[What you will do]
Could you quote, exactly as they stand, the lines running from the one with "SALTY MINDS" to the final line of the material?

[Extracted records]
□ □ □ □ □
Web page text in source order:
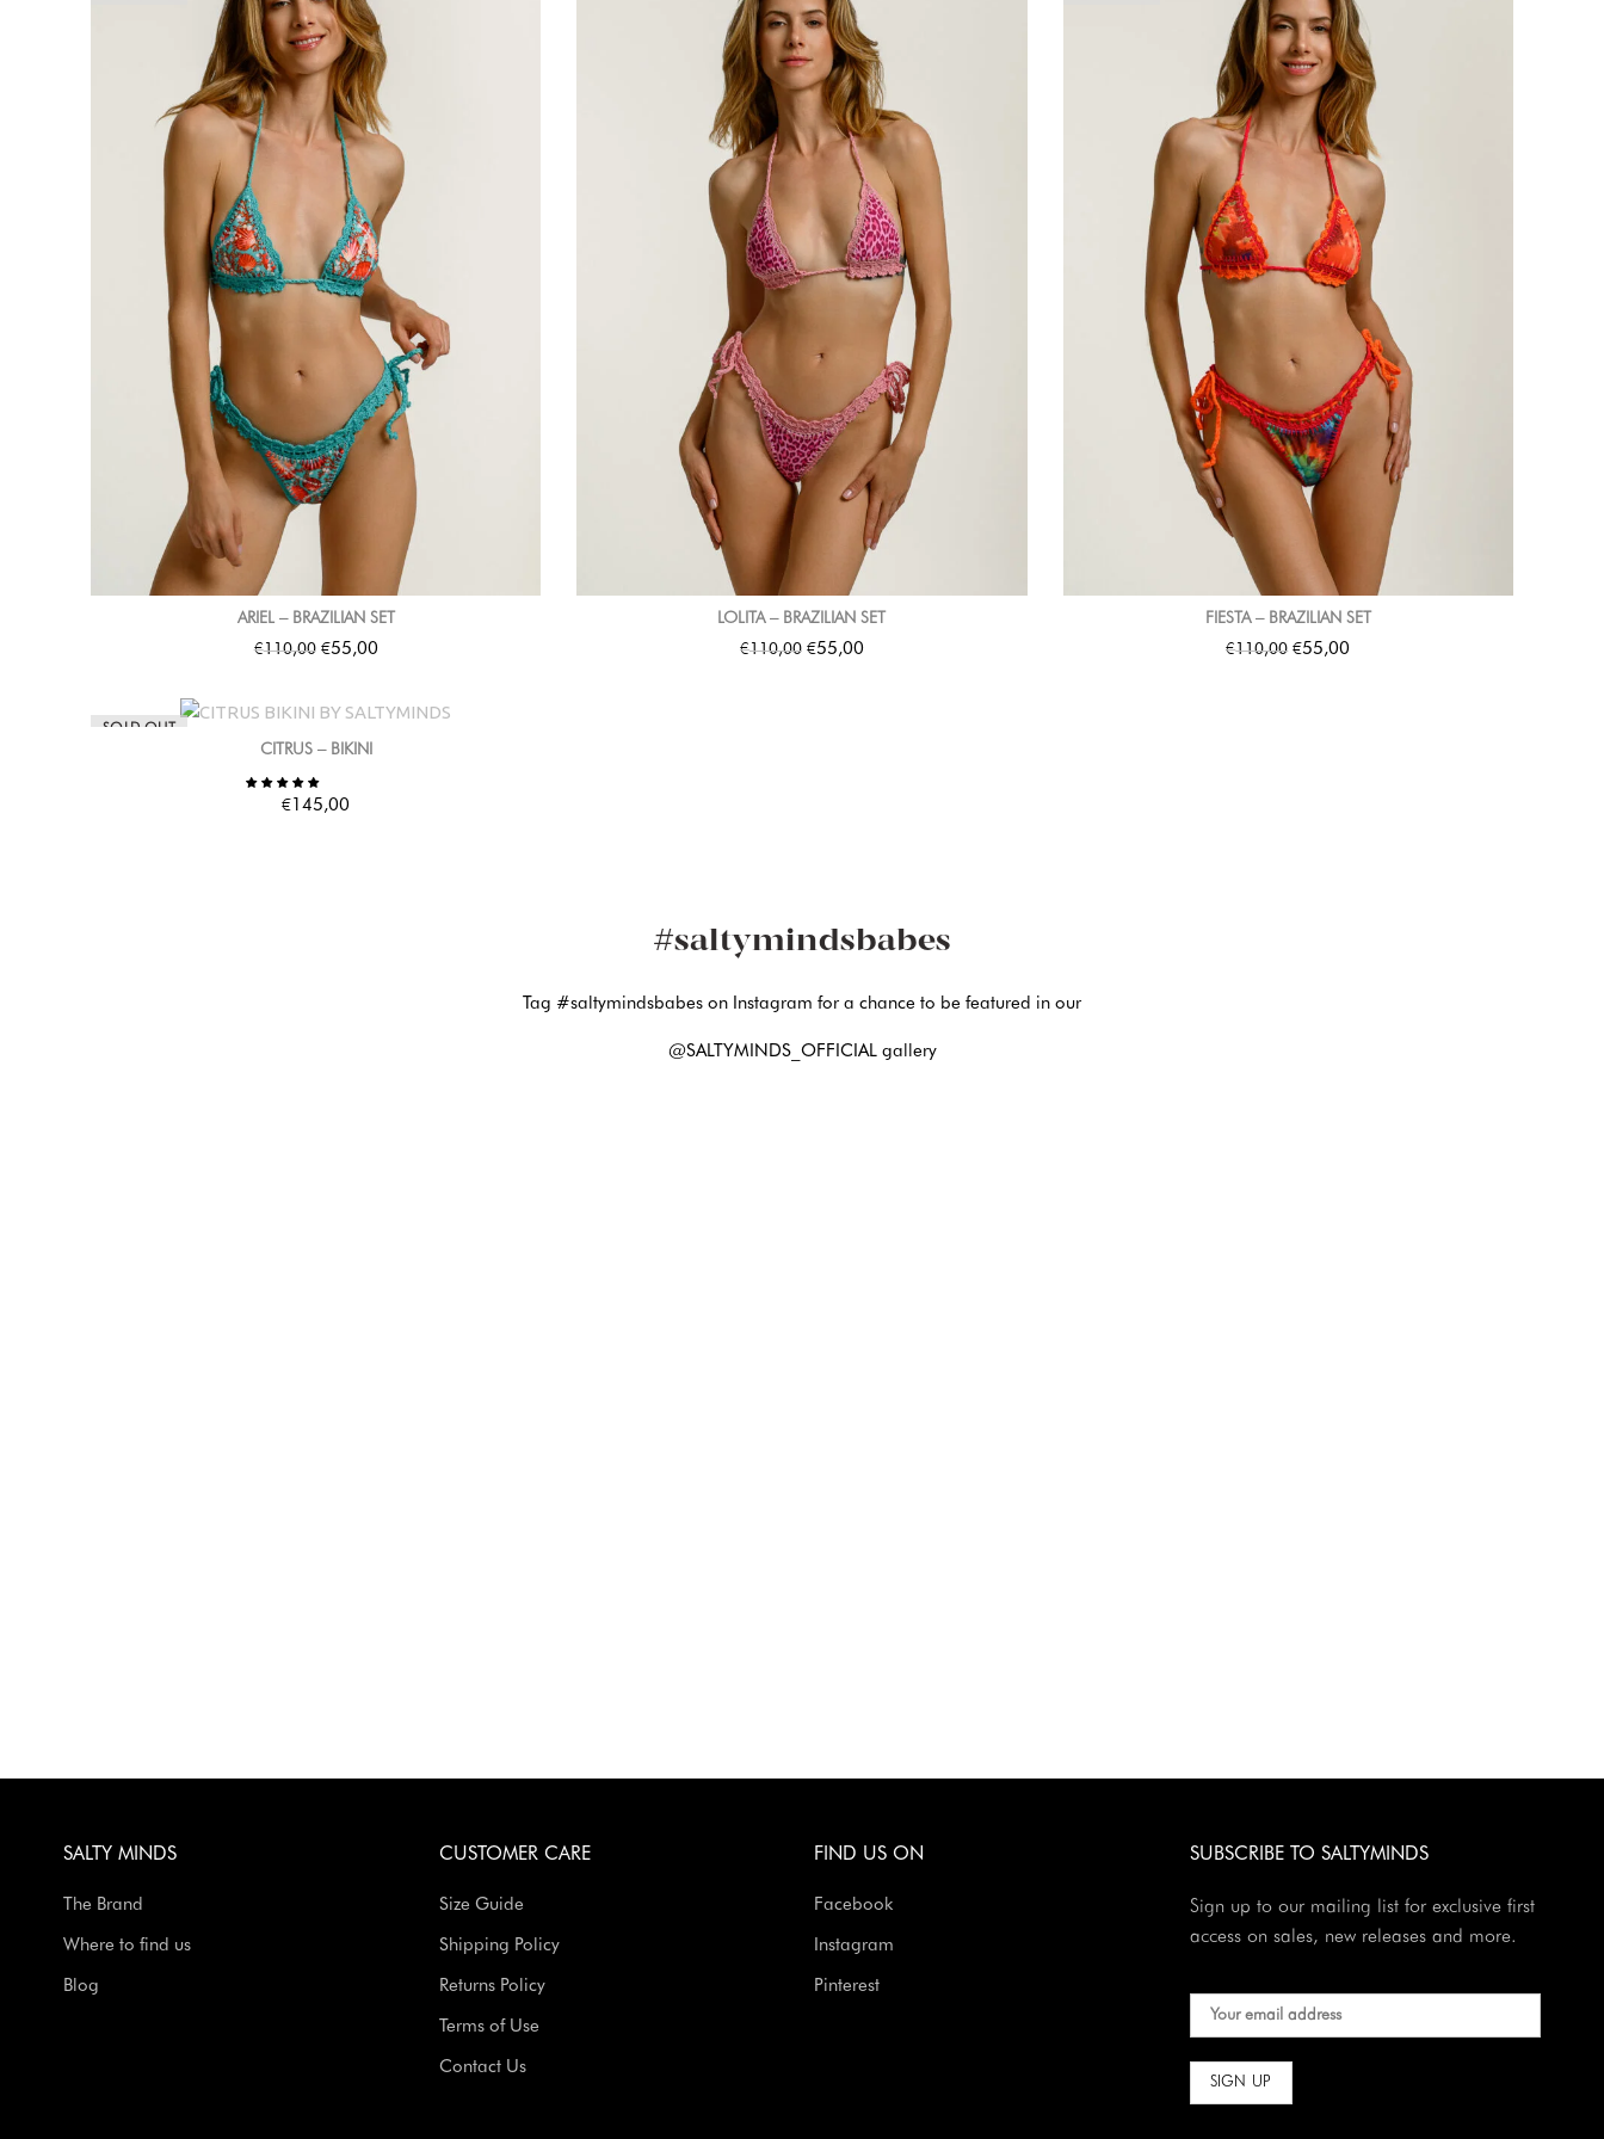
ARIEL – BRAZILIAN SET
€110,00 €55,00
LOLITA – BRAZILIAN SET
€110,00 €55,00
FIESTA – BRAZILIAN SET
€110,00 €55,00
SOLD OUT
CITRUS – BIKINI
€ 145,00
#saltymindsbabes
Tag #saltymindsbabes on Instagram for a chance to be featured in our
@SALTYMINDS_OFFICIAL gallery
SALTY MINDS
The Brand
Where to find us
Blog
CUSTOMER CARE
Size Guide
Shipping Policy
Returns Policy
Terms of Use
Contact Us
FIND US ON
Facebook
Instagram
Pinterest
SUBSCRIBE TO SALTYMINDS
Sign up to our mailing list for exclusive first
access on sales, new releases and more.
□ □ □ □ □
[Answer to this exercise]
SALTY MINDS
The Brand
Where to find us
Blog
CUSTOMER CARE
Size Guide
Shipping Policy
Returns Policy
Terms of Use
Contact Us
FIND US ON
Facebook
Instagram
Pinterest
SUBSCRIBE TO SALTYMINDS
Sign up to our mailing list for exclusive first
access on sales, new releases and more.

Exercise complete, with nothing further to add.